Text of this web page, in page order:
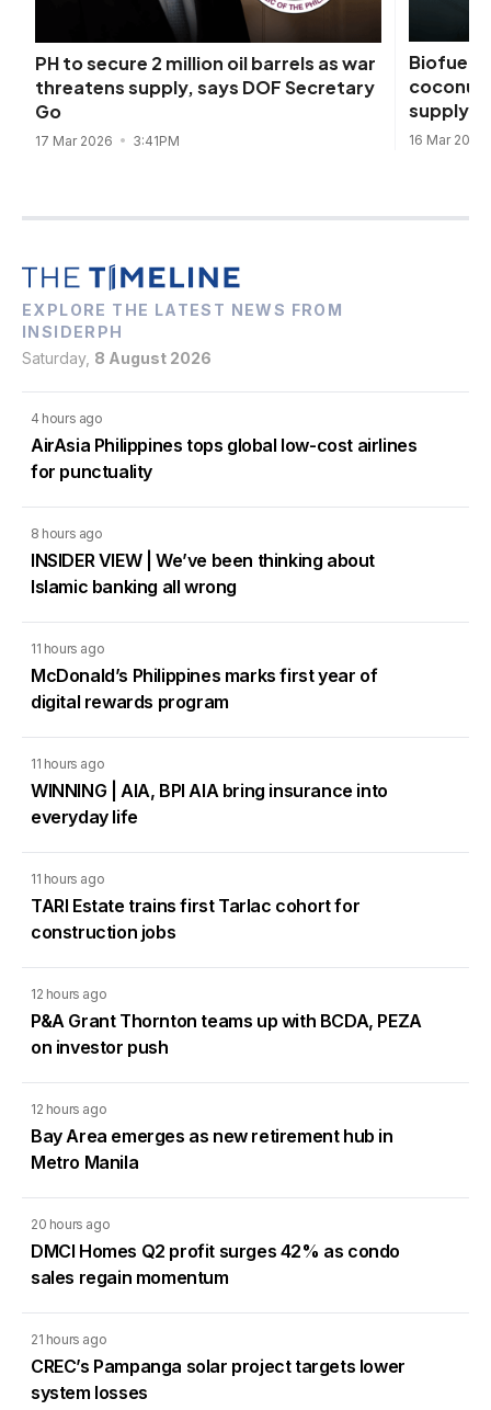
PH to secure 2 million oil barrels as war
threatens supply, says DOF Secretary
Go
17 Mar 2026 3:41PM
Biofuels
coconut
supply
16 Mar 2026
EXPLORE THE LATEST NEWS FROM
INSIDERPH
Saturday, 8 August 2026
4 hours ago
AirAsia Philippines tops global low-cost airlines
for punctuality
8 hours ago
INSIDER VIEW | We’ve been thinking about
Islamic banking all wrong
11 hours ago
McDonald’s Philippines marks first year of
digital rewards program
11 hours ago
WINNING | AIA, BPI AIA bring insurance into
everyday life
11 hours ago
TARI Estate trains first Tarlac cohort for
construction jobs
12 hours ago
P&A Grant Thornton teams up with BCDA, PEZA
on investor push
12 hours ago
Bay Area emerges as new retirement hub in
Metro Manila
20 hours ago
DMCI Homes Q2 profit surges 42% as condo
sales regain momentum
21 hours ago
CREC’s Pampanga solar project targets lower
system losses
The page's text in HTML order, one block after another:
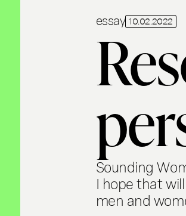
essay 10.02.2022
Sounding
I hope that
men and
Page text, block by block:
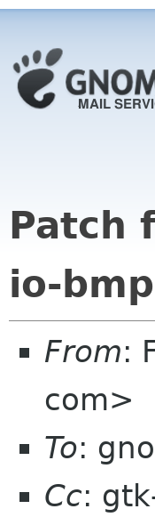
Patch
io-
From:
com>
To:
Cc:
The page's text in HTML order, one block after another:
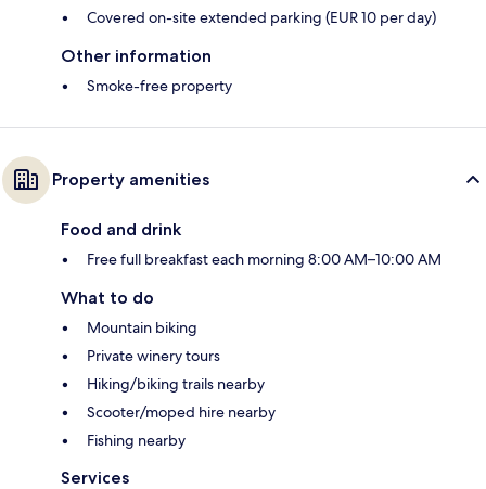
Covered on-site extended parking (EUR 10 per day)
Other information
Smoke-free property
Property amenities
Food and drink
Free full breakfast each morning 8:00 AM–10:00 AM
What to do
Mountain biking
Private winery tours
Hiking/biking trails nearby
Scooter/moped hire nearby
Fishing nearby
Services
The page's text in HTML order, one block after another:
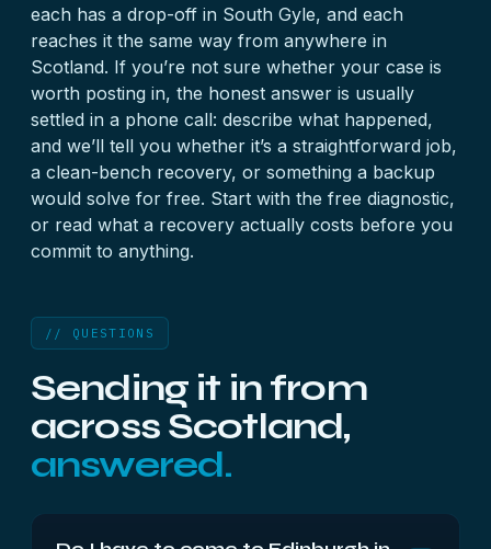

————

Pictures appear in the records above. Output everything except them, exactly.

> Result
Text of this web page, in page order:
PH to secure 2 million oil barrels as war
threatens supply, says DOF Secretary
Go
17 Mar 2026 3:41PM
Biofuels
coconut
supply
16 Mar 2026
EXPLORE THE LATEST NEWS FROM
INSIDERPH
Saturday, 8 August 2026
4 hours ago
AirAsia Philippines tops global low-cost airlines
for punctuality
8 hours ago
INSIDER VIEW | We’ve been thinking about
Islamic banking all wrong
11 hours ago
McDonald’s Philippines marks first year of
digital rewards program
11 hours ago
WINNING | AIA, BPI AIA bring insurance into
everyday life
11 hours ago
TARI Estate trains first Tarlac cohort for
construction jobs
12 hours ago
P&A Grant Thornton teams up with BCDA, PEZA
on investor push
12 hours ago
Bay Area emerges as new retirement hub in
Metro Manila
20 hours ago
DMCI Homes Q2 profit surges 42% as condo
sales regain momentum
21 hours ago
CREC’s Pampanga solar project targets lower
system losses
The page's text in HTML order, one block after another:
essay 10.02.2022
Sounding
I hope that
men and
Page text, block by block:
Patch
io-
From:
com>
To:
Cc:
The page's text in HTML order, one block after another:
Covered on-site extended parking (EUR 10 per day)
Other information
Smoke-free property
Property amenities
Food and drink
Free full breakfast each morning 8:00 AM–10:00 AM
What to do
Mountain biking
Private winery tours
Hiking/biking trails nearby
Scooter/moped hire nearby
Fishing nearby
Services
The page's text in HTML order, one block after another:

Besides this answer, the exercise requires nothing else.